(Beginning of Data shown)

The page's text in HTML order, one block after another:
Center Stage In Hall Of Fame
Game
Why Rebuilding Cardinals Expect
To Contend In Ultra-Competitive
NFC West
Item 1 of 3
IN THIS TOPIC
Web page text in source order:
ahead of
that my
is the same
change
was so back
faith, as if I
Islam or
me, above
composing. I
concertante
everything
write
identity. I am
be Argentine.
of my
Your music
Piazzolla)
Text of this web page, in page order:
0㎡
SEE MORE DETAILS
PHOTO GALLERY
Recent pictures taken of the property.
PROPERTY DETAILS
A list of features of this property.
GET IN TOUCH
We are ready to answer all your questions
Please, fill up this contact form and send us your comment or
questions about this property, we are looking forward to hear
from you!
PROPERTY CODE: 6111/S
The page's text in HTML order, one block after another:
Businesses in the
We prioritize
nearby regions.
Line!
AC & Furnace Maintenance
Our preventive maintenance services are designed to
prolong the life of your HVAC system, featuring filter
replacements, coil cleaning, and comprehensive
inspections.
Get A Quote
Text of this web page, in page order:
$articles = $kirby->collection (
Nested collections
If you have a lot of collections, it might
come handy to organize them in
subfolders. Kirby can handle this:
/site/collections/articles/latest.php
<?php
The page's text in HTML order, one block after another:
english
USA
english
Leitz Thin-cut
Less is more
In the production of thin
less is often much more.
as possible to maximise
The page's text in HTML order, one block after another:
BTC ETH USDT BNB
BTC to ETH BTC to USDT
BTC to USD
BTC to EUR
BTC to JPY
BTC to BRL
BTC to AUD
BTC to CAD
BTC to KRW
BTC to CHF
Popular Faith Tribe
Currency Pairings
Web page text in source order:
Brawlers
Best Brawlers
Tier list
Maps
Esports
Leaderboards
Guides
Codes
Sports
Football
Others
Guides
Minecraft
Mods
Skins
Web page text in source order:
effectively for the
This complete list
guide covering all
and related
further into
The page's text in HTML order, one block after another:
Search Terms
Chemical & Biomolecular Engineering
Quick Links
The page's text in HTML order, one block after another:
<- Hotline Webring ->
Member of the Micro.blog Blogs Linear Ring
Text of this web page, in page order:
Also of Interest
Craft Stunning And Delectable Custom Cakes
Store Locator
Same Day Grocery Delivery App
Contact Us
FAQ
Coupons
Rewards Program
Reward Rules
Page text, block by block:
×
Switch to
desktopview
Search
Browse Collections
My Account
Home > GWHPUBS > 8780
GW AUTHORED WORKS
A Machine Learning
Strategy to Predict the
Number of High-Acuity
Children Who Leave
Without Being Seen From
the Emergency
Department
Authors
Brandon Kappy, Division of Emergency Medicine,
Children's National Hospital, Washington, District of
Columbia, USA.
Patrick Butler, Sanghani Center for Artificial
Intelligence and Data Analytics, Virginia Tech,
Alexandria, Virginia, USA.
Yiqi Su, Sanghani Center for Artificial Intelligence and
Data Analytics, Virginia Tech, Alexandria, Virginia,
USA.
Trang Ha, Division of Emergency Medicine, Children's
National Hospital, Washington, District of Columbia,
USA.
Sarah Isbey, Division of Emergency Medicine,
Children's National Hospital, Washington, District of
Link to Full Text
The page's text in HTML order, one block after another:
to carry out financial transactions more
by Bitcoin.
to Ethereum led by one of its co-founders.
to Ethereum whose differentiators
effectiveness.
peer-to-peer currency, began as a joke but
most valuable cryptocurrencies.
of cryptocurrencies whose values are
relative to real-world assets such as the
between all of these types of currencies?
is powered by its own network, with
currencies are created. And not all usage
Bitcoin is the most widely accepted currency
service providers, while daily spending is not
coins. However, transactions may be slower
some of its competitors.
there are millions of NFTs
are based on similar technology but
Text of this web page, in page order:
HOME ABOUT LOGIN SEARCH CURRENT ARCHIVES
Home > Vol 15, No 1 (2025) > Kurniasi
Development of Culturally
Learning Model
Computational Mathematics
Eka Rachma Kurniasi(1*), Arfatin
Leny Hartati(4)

(End of Data shown)

Reproduce the preceding entries exactly and completely.

* _Written reply_:
The page's text in HTML order, one block after another:
Center Stage In Hall Of Fame
Game
Why Rebuilding Cardinals Expect
To Contend In Ultra-Competitive
NFC West
Item 1 of 3
IN THIS TOPIC
Web page text in source order:
ahead of
that my
is the same
change
was so back
faith, as if I
Islam or
me, above
composing. I
concertante
everything
write
identity. I am
be Argentine.
of my
Your music
Piazzolla)
Text of this web page, in page order:
0㎡
SEE MORE DETAILS
PHOTO GALLERY
Recent pictures taken of the property.
PROPERTY DETAILS
A list of features of this property.
GET IN TOUCH
We are ready to answer all your questions
Please, fill up this contact form and send us your comment or
questions about this property, we are looking forward to hear
from you!
PROPERTY CODE: 6111/S
The page's text in HTML order, one block after another:
Businesses in the
We prioritize
nearby regions.
Line!
AC & Furnace Maintenance
Our preventive maintenance services are designed to
prolong the life of your HVAC system, featuring filter
replacements, coil cleaning, and comprehensive
inspections.
Get A Quote
Text of this web page, in page order:
$articles = $kirby->collection (
Nested collections
If you have a lot of collections, it might
come handy to organize them in
subfolders. Kirby can handle this:
/site/collections/articles/latest.php
<?php
The page's text in HTML order, one block after another:
english
USA
english
Leitz Thin-cut
Less is more
In the production of thin
less is often much more.
as possible to maximise
The page's text in HTML order, one block after another:
BTC ETH USDT BNB
BTC to ETH BTC to USDT
BTC to USD
BTC to EUR
BTC to JPY
BTC to BRL
BTC to AUD
BTC to CAD
BTC to KRW
BTC to CHF
Popular Faith Tribe
Currency Pairings
Web page text in source order:
Brawlers
Best Brawlers
Tier list
Maps
Esports
Leaderboards
Guides
Codes
Sports
Football
Others
Guides
Minecraft
Mods
Skins
Web page text in source order:
effectively for the
This complete list
guide covering all
and related
further into
The page's text in HTML order, one block after another:
Search Terms
Chemical & Biomolecular Engineering
Quick Links
The page's text in HTML order, one block after another:
<- Hotline Webring ->
Member of the Micro.blog Blogs Linear Ring
Text of this web page, in page order:
Also of Interest
Craft Stunning And Delectable Custom Cakes
Store Locator
Same Day Grocery Delivery App
Contact Us
FAQ
Coupons
Rewards Program
Reward Rules
Page text, block by block:
×
Switch to
desktopview
Search
Browse Collections
My Account
Home > GWHPUBS > 8780
GW AUTHORED WORKS
A Machine Learning
Strategy to Predict the
Number of High-Acuity
Children Who Leave
Without Being Seen From
the Emergency
Department
Authors
Brandon Kappy, Division of Emergency Medicine,
Children's National Hospital, Washington, District of
Columbia, USA.
Patrick Butler, Sanghani Center for Artificial
Intelligence and Data Analytics, Virginia Tech,
Alexandria, Virginia, USA.
Yiqi Su, Sanghani Center for Artificial Intelligence and
Data Analytics, Virginia Tech, Alexandria, Virginia,
USA.
Trang Ha, Division of Emergency Medicine, Children's
National Hospital, Washington, District of Columbia,
USA.
Sarah Isbey, Division of Emergency Medicine,
Children's National Hospital, Washington, District of
Link to Full Text
The page's text in HTML order, one block after another:
to carry out financial transactions more
by Bitcoin.
to Ethereum led by one of its co-founders.
to Ethereum whose differentiators
effectiveness.
peer-to-peer currency, began as a joke but
most valuable cryptocurrencies.
of cryptocurrencies whose values are
relative to real-world assets such as the
between all of these types of currencies?
is powered by its own network, with
currencies are created. And not all usage
Bitcoin is the most widely accepted currency
service providers, while daily spending is not
coins. However, transactions may be slower
some of its competitors.
there are millions of NFTs
are based on similar technology but
Text of this web page, in page order:
HOME ABOUT LOGIN SEARCH CURRENT ARCHIVES
Home > Vol 15, No 1 (2025) > Kurniasi
Development of Culturally
Learning Model
Computational Mathematics
Eka Rachma Kurniasi(1*), Arfatin
Leny Hartati(4)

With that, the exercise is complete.